What the task asks: Starting at the line that contains "Allow the furnace", quote each line exactly through the last line of the entries, both included.

_ _ _

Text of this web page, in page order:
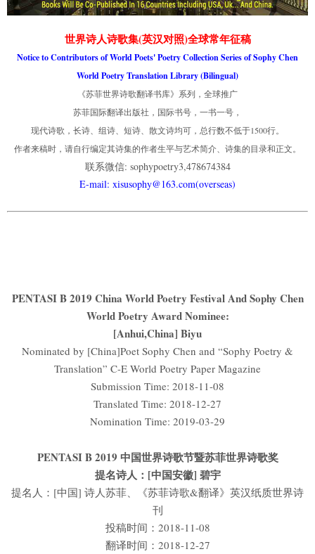
世界诗人诗歌集(英汉对照)全球常年征稿
Notice to Contributors of World Poets' Poetry Collection Series of Sophy Chen
World Poetry Translation Library (Bilingual)
《苏菲世界诗歌翻译书库》系列，全球推广
苏菲国际翻译出版社，国际书号，一书一号，
现代诗歌，长诗、组诗、短诗、散文诗均可，总行数不低于1500行。
作者来稿时，请自行编定其诗集的作者生平与艺术简介、诗集的目录和正文。
联系微信: sophypoetry3,478674384
E-mail: xisusophy@163.com(overseas)
PENTASI B 2019 China World Poetry Festival And Sophy Chen
World Poetry Award Nominee:
[Anhui,China] Biyu
Nominated by [China]Poet Sophy Chen and “Sophy Poetry &
Translation” C-E World Poetry Paper Magazine
Submission Time: 2018-11-08
Translated Time: 2018-12-27
Nomination Time: 2019-03-29
PENTASI B 2019 中国世界诗歌节暨苏菲世界诗歌奖
提名诗人：[中国安徽] 碧宇
提名人：[中国] 诗人苏菲、《苏菲诗歌&翻译》英汉纸质世界诗
刊
投稿时间：2018-11-08
翻译时间：2018-12-27
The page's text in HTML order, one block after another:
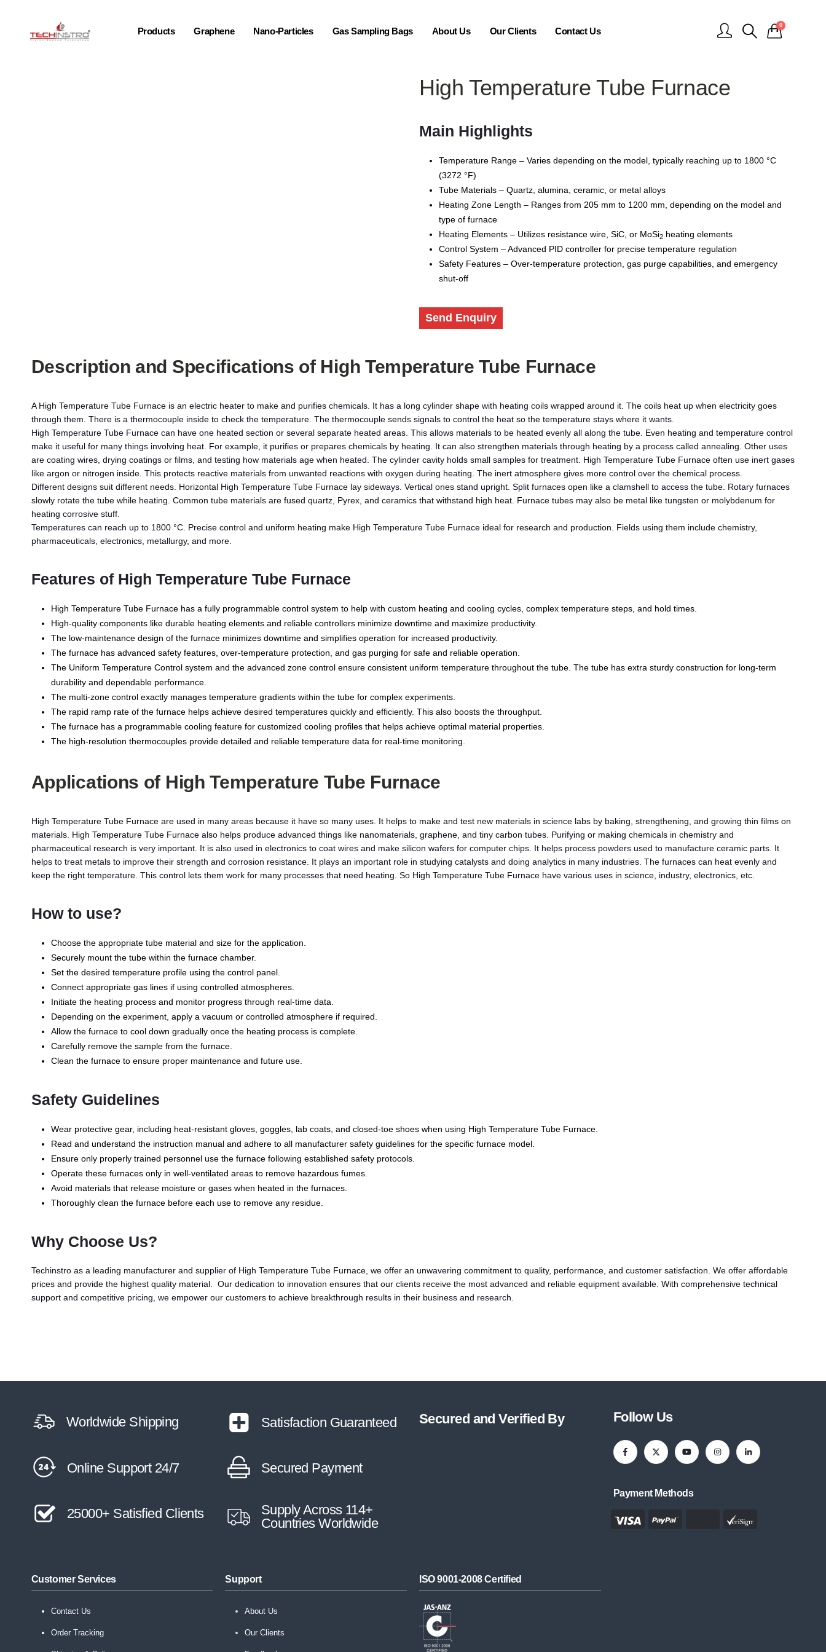
Products Graphene Nano-Particles Gas Sampling Bags About Us Our Clients Contact Us
0
High Temperature Tube Furnace
Main Highlights
Temperature Range – Varies depending on the model, typically reaching up to 1800 °C
(3272 °F)
Tube Materials – Quartz, alumina, ceramic, or metal alloys
Heating Zone Length – Ranges from 205 mm to 1200 mm, depending on the model and
type of furnace
Heating Elements – Utilizes resistance wire, SiC, or MoSi2 heating elements
Control System – Advanced PID controller for precise temperature regulation
Safety Features – Over-temperature protection, gas purge capabilities, and emergency
shut-off
Send Enquiry
Description and Specifications of High Temperature Tube Furnace
A High Temperature Tube Furnace is an electric heater to make and purifies chemicals. It has a long cylinder shape with heating coils wrapped around it. The coils heat up when electricity goes
through them. There is a thermocouple inside to check the temperature. The thermocouple sends signals to control the heat so the temperature stays where it wants.
High Temperature Tube Furnace can have one heated section or several separate heated areas. This allows materials to be heated evenly all along the tube. Even heating and temperature control
make it useful for many things involving heat. For example, it purifies or prepares chemicals by heating. It can also strengthen materials through heating by a process called annealing. Other uses
are coating wires, drying coatings or films, and testing how materials age when heated. The cylinder cavity holds small samples for treatment. High Temperature Tube Furnace often use inert gases
like argon or nitrogen inside. This protects reactive materials from unwanted reactions with oxygen during heating. The inert atmosphere gives more control over the chemical process.
Different designs suit different needs. Horizontal High Temperature Tube Furnace lay sideways. Vertical ones stand upright. Split furnaces open like a clamshell to access the tube. Rotary furnaces
slowly rotate the tube while heating. Common tube materials are fused quartz, Pyrex, and ceramics that withstand high heat. Furnace tubes may also be metal like tungsten or molybdenum for
heating corrosive stuff.
Temperatures can reach up to 1800 °C. Precise control and uniform heating make High Temperature Tube Furnace ideal for research and production. Fields using them include chemistry,
pharmaceuticals, electronics, metallurgy, and more.
Features of High Temperature Tube Furnace
High Temperature Tube Furnace has a fully programmable control system to help with custom heating and cooling cycles, complex temperature steps, and hold times.
High-quality components like durable heating elements and reliable controllers minimize downtime and maximize productivity.
The low-maintenance design of the furnace minimizes downtime and simplifies operation for increased productivity.
The furnace has advanced safety features, over-temperature protection, and gas purging for safe and reliable operation.
The Uniform Temperature Control system and the advanced zone control ensure consistent uniform temperature throughout the tube. The tube has extra sturdy construction for long-term
durability and dependable performance.
The multi-zone control exactly manages temperature gradients within the tube for complex experiments.
The rapid ramp rate of the furnace helps achieve desired temperatures quickly and efficiently. This also boosts the throughput.
The furnace has a programmable cooling feature for customized cooling profiles that helps achieve optimal material properties.
The high-resolution thermocouples provide detailed and reliable temperature data for real-time monitoring.
Applications of High Temperature Tube Furnace
High Temperature Tube Furnace are used in many areas because it have so many uses. It helps to make and test new materials in science labs by baking, strengthening, and growing thin films on
materials. High Temperature Tube Furnace also helps produce advanced things like nanomaterials, graphene, and tiny carbon tubes. Purifying or making chemicals in chemistry and
pharmaceutical research is very important. It is also used in electronics to coat wires and make silicon wafers for computer chips. It helps process powders used to manufacture ceramic parts. It
helps to treat metals to improve their strength and corrosion resistance. It plays an important role in studying catalysts and doing analytics in many industries. The furnaces can heat evenly and
keep the right temperature. This control lets them work for many processes that need heating. So High Temperature Tube Furnace have various uses in science, industry, electronics, etc.
How to use?
Choose the appropriate tube material and size for the application.
Securely mount the tube within the furnace chamber.
Set the desired temperature profile using the control panel.
Connect appropriate gas lines if using controlled atmospheres.
Initiate the heating process and monitor progress through real-time data.
Depending on the experiment, apply a vacuum or controlled atmosphere if required.
Allow the furnace to cool down gradually once the heating process is complete.
Carefully remove the sample from the furnace.
Clean the furnace to ensure proper maintenance and future use.
Safety Guidelines
Wear protective gear, including heat-resistant gloves, goggles, lab coats, and closed-toe shoes when using High Temperature Tube Furnace.
Read and understand the instruction manual and adhere to all manufacturer safety guidelines for the specific furnace model.
Ensure only properly trained personnel use the furnace following established safety protocols.
Operate these furnaces only in well-ventilated areas to remove hazardous fumes.
Avoid materials that release moisture or gases when heated in the furnaces.
Thoroughly clean the furnace before each use to remove any residue.
Why Choose Us?
Techinstro as a leading manufacturer and supplier of High Temperature Tube Furnace, we offer an unwavering commitment to quality, performance, and customer satisfaction. We offer affordable
prices and provide the highest quality material. Our dedication to innovation ensures that our clients receive the most advanced and reliable equipment available. With comprehensive technical
support and competitive pricing, we empower our customers to achieve breakthrough results in their business and research.
Worldwide Shipping Satisfaction Guaranteed
Online Support 24/7 Secured Payment
25000+ Satisfied Clients
Supply Across 114+
Countries Worldwide
Secured and Verified By Follow Us
Payment Methods
Customer Services
Contact Us
Order Tracking
Support
About Us
Our Clients
ISO 9001-2008 Certified

_ _ _

Result:
Allow the furnace to cool down gradually once the heating process is complete.
Carefully remove the sample from the furnace.
Clean the furnace to ensure proper maintenance and future use.
Safety Guidelines
Wear protective gear, including heat-resistant gloves, goggles, lab coats, and closed-toe shoes when using High Temperature Tube Furnace.
Read and understand the instruction manual and adhere to all manufacturer safety guidelines for the specific furnace model.
Ensure only properly trained personnel use the furnace following established safety protocols.
Operate these furnaces only in well-ventilated areas to remove hazardous fumes.
Avoid materials that release moisture or gases when heated in the furnaces.
Thoroughly clean the furnace before each use to remove any residue.
Why Choose Us?
Techinstro as a leading manufacturer and supplier of High Temperature Tube Furnace, we offer an unwavering commitment to quality, performance, and customer satisfaction. We offer affordable
prices and provide the highest quality material. Our dedication to innovation ensures that our clients receive the most advanced and reliable equipment available. With comprehensive technical
support and competitive pricing, we empower our customers to achieve breakthrough results in their business and research.
Worldwide Shipping Satisfaction Guaranteed
Online Support 24/7 Secured Payment
25000+ Satisfied Clients
Supply Across 114+
Countries Worldwide
Secured and Verified By Follow Us
Payment Methods
Customer Services
Contact Us
Order Tracking
Support
About Us
Our Clients
ISO 9001-2008 Certified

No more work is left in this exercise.